I agree with this answer, it provides the technical response that you can file for a default but also provides the practical advice that it will be turned over very quick because there was an attempt, it does more damage to you in the eyes of the person deciding who to believe in the action.


No, not recommended. There really is no point either because he can easily get it set aside and then you look like you did it in bad faith.

You should consult an attorney for advice regarding your individual situation since every case is different and not all information is relayed in an online question. The Law Office of Ophelia Bernal-Mora, P.A. is a family law firm located in Orlando, Florida, we invite you to contact us and welcome your calls at 407-377-6828. Contacting us does not create an attorney-client relationship. Please do not send any confidential information to us until such time as an attorney-client relationship has been established.

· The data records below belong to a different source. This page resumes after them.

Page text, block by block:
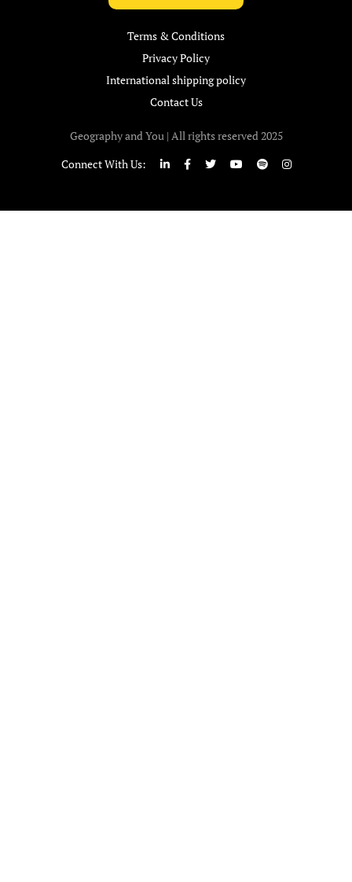
Terms & Conditions
Privacy Policy
International shipping policy
Contact Us
Geography and You | All rights reserved 2025
Connect With Us:
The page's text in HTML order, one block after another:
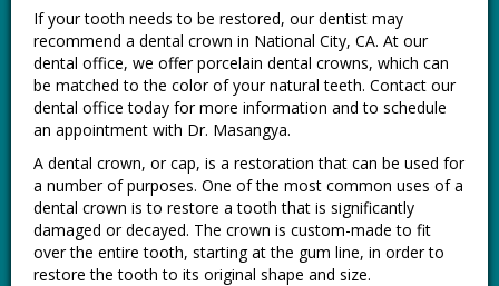
If your tooth needs to be restored, our dentist may
recommend a dental crown in National City, CA. At our
dental office, we offer porcelain dental crowns, which can
be matched to the color of your natural teeth. Contact our
dental office today for more information and to schedule
an appointment with Dr. Masangya.
A dental crown, or cap, is a restoration that can be used for
a number of purposes. One of the most common uses of a
dental crown is to restore a tooth that is significantly
damaged or decayed. The crown is custom-made to fit
over the entire tooth, starting at the gum line, in order to
restore the tooth to its original shape and size.
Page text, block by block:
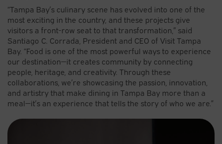
“Tampa Bay’s culinary scene has evolved into one of the
most exciting in the country, and these projects give
visitors a front-row seat to that transformation,” said
Santiago C. Corrada, President and CEO of Visit Tampa
Bay. “Food is one of the most powerful ways to experience
our destination—it creates community by connecting
people, heritage, and creativity. Through these
collaborations, we’re showcasing the passion, innovation,
and artistry that make dining in Tampa Bay more than a
meal—it’s an experience that tells the story of who we are.”
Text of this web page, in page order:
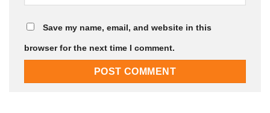
Save my name, email, and website in this
browser for the next time I comment.
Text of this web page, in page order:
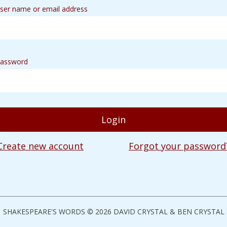
name or email address
new account Forgot your
SHAKESPEARE'S WORDS © 2026 DAVID CRYSTAL & BEN CRYSTAL
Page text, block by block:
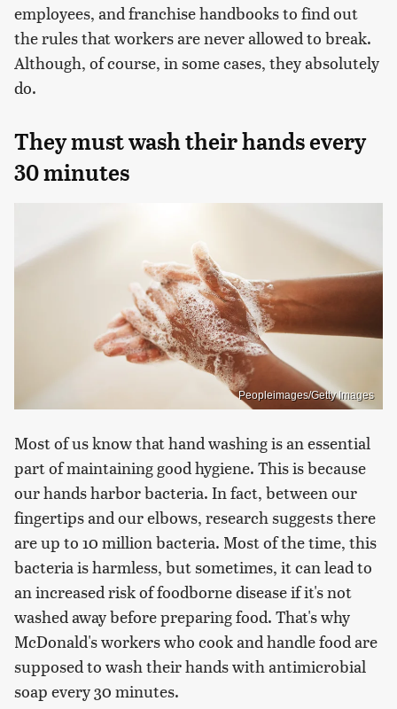
employees, and franchise handbooks to find out
the rules that workers are never allowed to break.
Although, of course, in some cases, they absolutely
do.
They must wash their hands every
30 minutes
Peopleimages/Getty Images
Most of us know that hand washing is an essential
part of maintaining good hygiene. This is because
our hands harbor bacteria. In fact, between our
fingertips and our elbows, research suggests there
are up to 10 million bacteria. Most of the time, this
bacteria is harmless, but sometimes, it can lead to
an increased risk of foodborne disease if it's not
washed away before preparing food. That's why
McDonald's workers who cook and handle food are
supposed to wash their hands with antimicrobial
soap every 30 minutes.

No. You cannot file it in good faith because you have received a response from him indicating his defense. You have been served with the response, and the rules require "service" of an answer within 20 days, not filing.

If you are asking these kinds of questions, you are not represented by an attorney. You should get assistance of counsel.

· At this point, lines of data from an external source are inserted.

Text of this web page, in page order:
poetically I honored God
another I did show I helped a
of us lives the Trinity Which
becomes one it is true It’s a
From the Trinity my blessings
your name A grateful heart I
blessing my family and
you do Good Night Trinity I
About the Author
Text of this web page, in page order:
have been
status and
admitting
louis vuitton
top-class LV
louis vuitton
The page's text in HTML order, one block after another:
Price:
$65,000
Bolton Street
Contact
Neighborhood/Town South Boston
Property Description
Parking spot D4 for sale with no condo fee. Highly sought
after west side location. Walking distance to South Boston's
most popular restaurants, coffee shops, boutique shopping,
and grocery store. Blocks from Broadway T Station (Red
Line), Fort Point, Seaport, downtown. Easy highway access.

I was not served his response, he had his mom give me a sealed envelope. The "response" was typed and not signed, not dated, nor was a case # attached to it. He only spoke of money and never spoke of the children. My papers request sole parental with no time share until certain requirements are met. The injunction I have gave him no visitation. Now, after 6 days,.the courts post his response, but they dated the post for the date he needed to have it in, yet I confirmed throughout the 6th and also the day after, if they recieved his response and was told no. I am not sure what is going on there but something isnt right.

Robert Lincoln

Robert Lincoln


You received notice that he intends to respond, and that prevents a default from being effective. If you have proof of service, and he has not filed his response, you might move for some kind of summary relief - just not a default. It's very unlikely under Florida law that any "default" could address "visitation" or shared custody issues. This is clearly complicated and you really need to talk to an attorney. There is a legal aid organization in Ocala that may be able to help you.


Technically, you could try to get the default. However, it will ultimately be a wast of your time. The court will acknowledge that you did receive a response, and will want to hear the case on the merits. In addition, family law courts will always allow a parent to be heard when children are involved. This applies even with a default. So, if children are an issue in your case, it will make little if any difference.